**Work to be completed:**
Below are records; reproduce exactly the lines from the one that has "Your appliances’ design aesthetic" through the one that has "known as transitional appliances.", ends included, and nothing more.

(Records from a data collection)

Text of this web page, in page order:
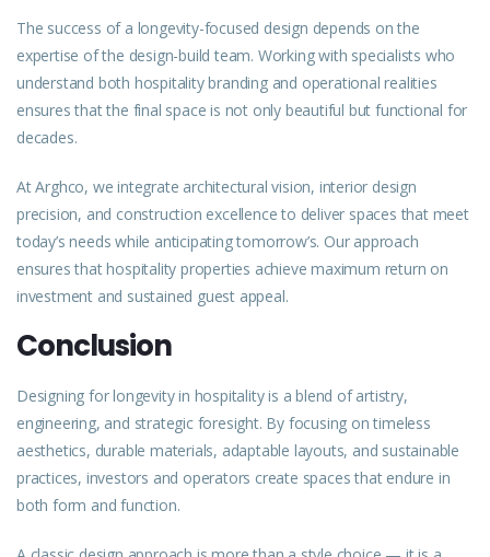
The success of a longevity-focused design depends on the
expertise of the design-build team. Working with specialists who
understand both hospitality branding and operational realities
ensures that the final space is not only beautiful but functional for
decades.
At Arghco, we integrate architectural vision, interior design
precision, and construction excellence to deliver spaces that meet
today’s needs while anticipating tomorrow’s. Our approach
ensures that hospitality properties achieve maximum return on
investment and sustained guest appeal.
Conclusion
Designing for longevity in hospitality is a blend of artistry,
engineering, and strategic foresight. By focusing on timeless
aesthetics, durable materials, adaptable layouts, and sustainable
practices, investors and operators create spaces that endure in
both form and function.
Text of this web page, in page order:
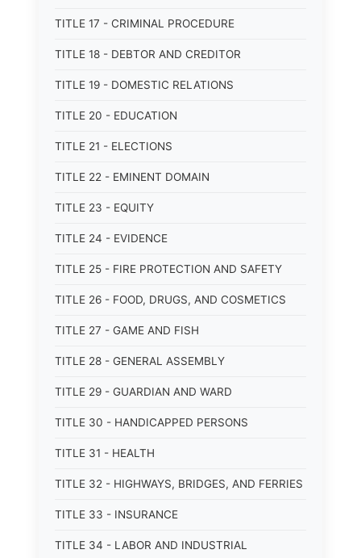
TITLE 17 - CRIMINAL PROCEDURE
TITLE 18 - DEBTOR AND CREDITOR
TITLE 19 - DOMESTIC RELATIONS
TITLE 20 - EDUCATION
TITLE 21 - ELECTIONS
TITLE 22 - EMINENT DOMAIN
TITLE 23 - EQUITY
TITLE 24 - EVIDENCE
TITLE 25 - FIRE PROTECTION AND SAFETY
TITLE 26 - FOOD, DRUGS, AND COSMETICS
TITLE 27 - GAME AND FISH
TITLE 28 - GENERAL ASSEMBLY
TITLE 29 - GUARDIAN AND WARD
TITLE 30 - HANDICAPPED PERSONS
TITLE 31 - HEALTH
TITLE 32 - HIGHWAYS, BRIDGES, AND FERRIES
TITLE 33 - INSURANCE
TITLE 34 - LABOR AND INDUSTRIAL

---

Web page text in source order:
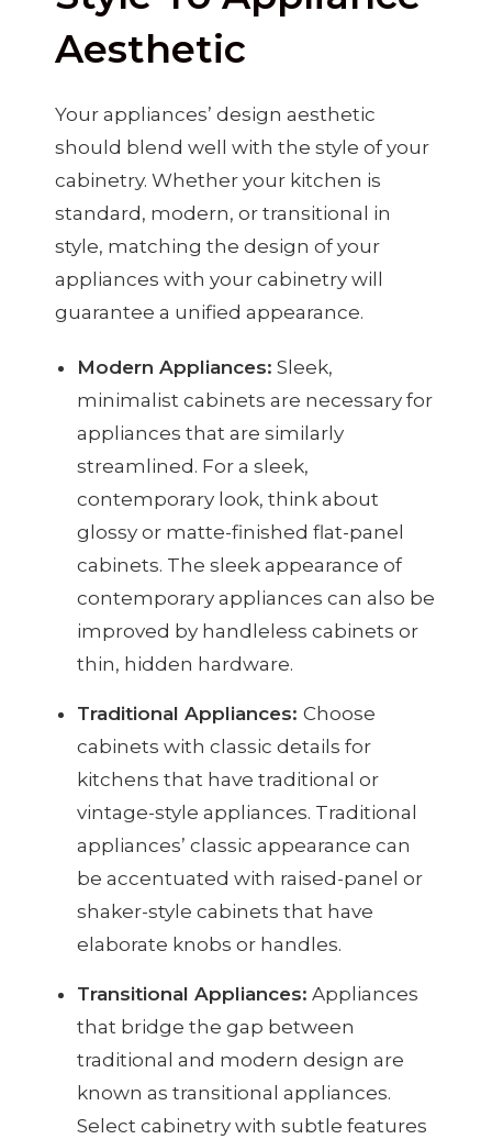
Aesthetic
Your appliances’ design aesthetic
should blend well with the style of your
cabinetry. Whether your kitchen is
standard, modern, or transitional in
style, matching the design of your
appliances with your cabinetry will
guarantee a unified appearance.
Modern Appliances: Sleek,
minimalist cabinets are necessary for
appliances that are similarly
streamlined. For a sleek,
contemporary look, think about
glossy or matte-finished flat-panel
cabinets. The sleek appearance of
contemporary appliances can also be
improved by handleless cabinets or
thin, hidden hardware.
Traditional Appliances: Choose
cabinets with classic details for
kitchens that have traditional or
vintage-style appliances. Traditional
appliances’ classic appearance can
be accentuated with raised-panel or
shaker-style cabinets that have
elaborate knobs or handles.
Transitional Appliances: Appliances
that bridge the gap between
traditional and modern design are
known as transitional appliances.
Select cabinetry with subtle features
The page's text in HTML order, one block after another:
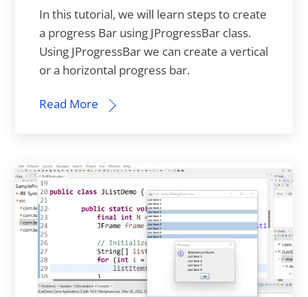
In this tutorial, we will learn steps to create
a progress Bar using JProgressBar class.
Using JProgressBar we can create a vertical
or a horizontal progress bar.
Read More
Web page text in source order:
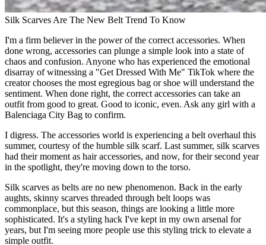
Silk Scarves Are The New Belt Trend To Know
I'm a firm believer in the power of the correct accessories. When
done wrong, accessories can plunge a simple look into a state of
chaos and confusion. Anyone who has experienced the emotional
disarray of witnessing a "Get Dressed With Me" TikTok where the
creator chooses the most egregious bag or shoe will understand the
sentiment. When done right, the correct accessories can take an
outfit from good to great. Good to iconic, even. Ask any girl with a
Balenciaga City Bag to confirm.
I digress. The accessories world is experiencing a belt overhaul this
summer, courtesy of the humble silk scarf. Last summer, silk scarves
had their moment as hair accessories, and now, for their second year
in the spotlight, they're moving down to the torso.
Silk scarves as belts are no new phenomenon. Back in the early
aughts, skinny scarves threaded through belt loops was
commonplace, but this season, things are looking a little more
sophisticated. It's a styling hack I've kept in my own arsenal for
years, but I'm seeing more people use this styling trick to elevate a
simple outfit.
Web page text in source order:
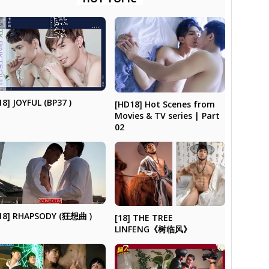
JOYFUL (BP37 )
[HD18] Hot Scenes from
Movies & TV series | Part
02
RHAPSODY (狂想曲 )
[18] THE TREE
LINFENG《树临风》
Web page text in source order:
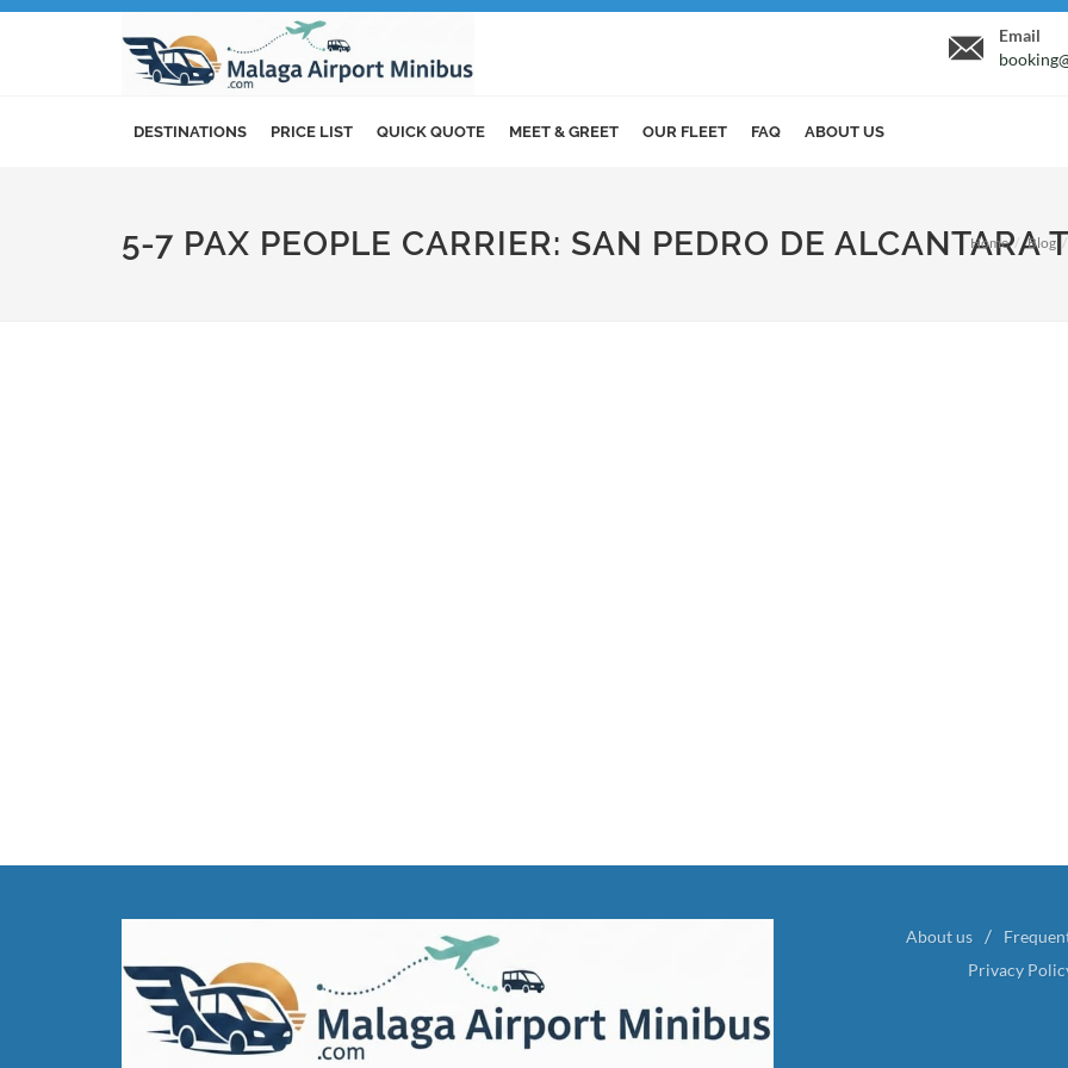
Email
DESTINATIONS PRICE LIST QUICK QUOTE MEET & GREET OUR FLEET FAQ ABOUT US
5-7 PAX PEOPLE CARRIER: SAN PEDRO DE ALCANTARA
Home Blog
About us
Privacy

---

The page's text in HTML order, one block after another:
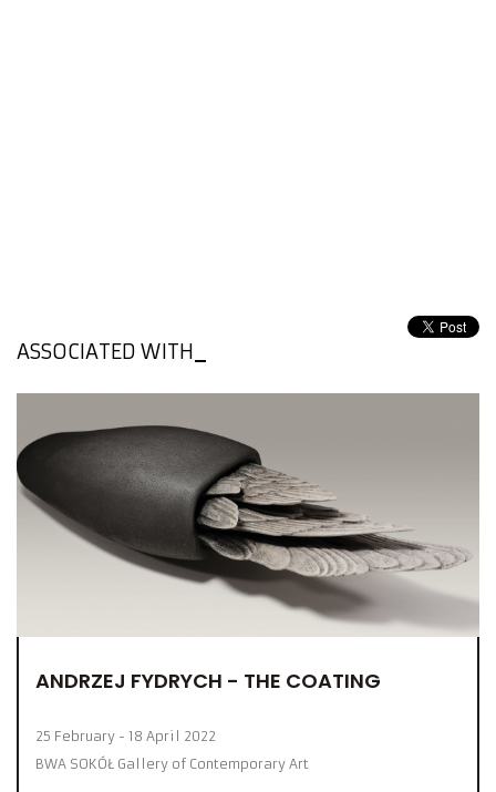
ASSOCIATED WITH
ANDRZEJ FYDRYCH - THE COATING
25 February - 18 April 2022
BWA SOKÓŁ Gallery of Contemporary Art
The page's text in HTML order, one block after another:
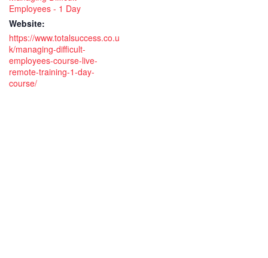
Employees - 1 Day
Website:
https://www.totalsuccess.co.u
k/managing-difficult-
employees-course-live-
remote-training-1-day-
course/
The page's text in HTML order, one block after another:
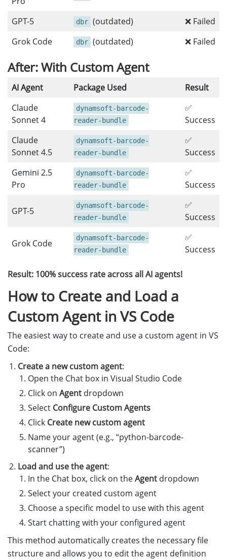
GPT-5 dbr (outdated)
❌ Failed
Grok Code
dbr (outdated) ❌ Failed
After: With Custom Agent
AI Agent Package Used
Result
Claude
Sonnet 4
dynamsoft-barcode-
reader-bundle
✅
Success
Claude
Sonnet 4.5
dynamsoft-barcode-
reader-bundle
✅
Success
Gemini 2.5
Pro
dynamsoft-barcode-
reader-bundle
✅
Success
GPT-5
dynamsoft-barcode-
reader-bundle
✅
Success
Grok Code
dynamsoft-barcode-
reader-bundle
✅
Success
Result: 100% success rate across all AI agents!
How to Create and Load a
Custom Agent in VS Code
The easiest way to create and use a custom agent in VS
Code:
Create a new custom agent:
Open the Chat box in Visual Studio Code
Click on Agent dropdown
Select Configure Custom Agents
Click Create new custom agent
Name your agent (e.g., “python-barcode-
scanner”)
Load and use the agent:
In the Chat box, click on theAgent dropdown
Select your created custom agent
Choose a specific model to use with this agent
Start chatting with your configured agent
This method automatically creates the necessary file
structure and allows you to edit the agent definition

**Response box:**
Your appliances’ design aesthetic
should blend well with the style of your
cabinetry. Whether your kitchen is
standard, modern, or transitional in
style, matching the design of your
appliances with your cabinetry will
guarantee a unified appearance.
Modern Appliances: Sleek,
minimalist cabinets are necessary for
appliances that are similarly
streamlined. For a sleek,
contemporary look, think about
glossy or matte-finished flat-panel
cabinets. The sleek appearance of
contemporary appliances can also be
improved by handleless cabinets or
thin, hidden hardware.
Traditional Appliances: Choose
cabinets with classic details for
kitchens that have traditional or
vintage-style appliances. Traditional
appliances’ classic appearance can
be accentuated with raised-panel or
shaker-style cabinets that have
elaborate knobs or handles.
Transitional Appliances: Appliances
that bridge the gap between
traditional and modern design are
known as transitional appliances.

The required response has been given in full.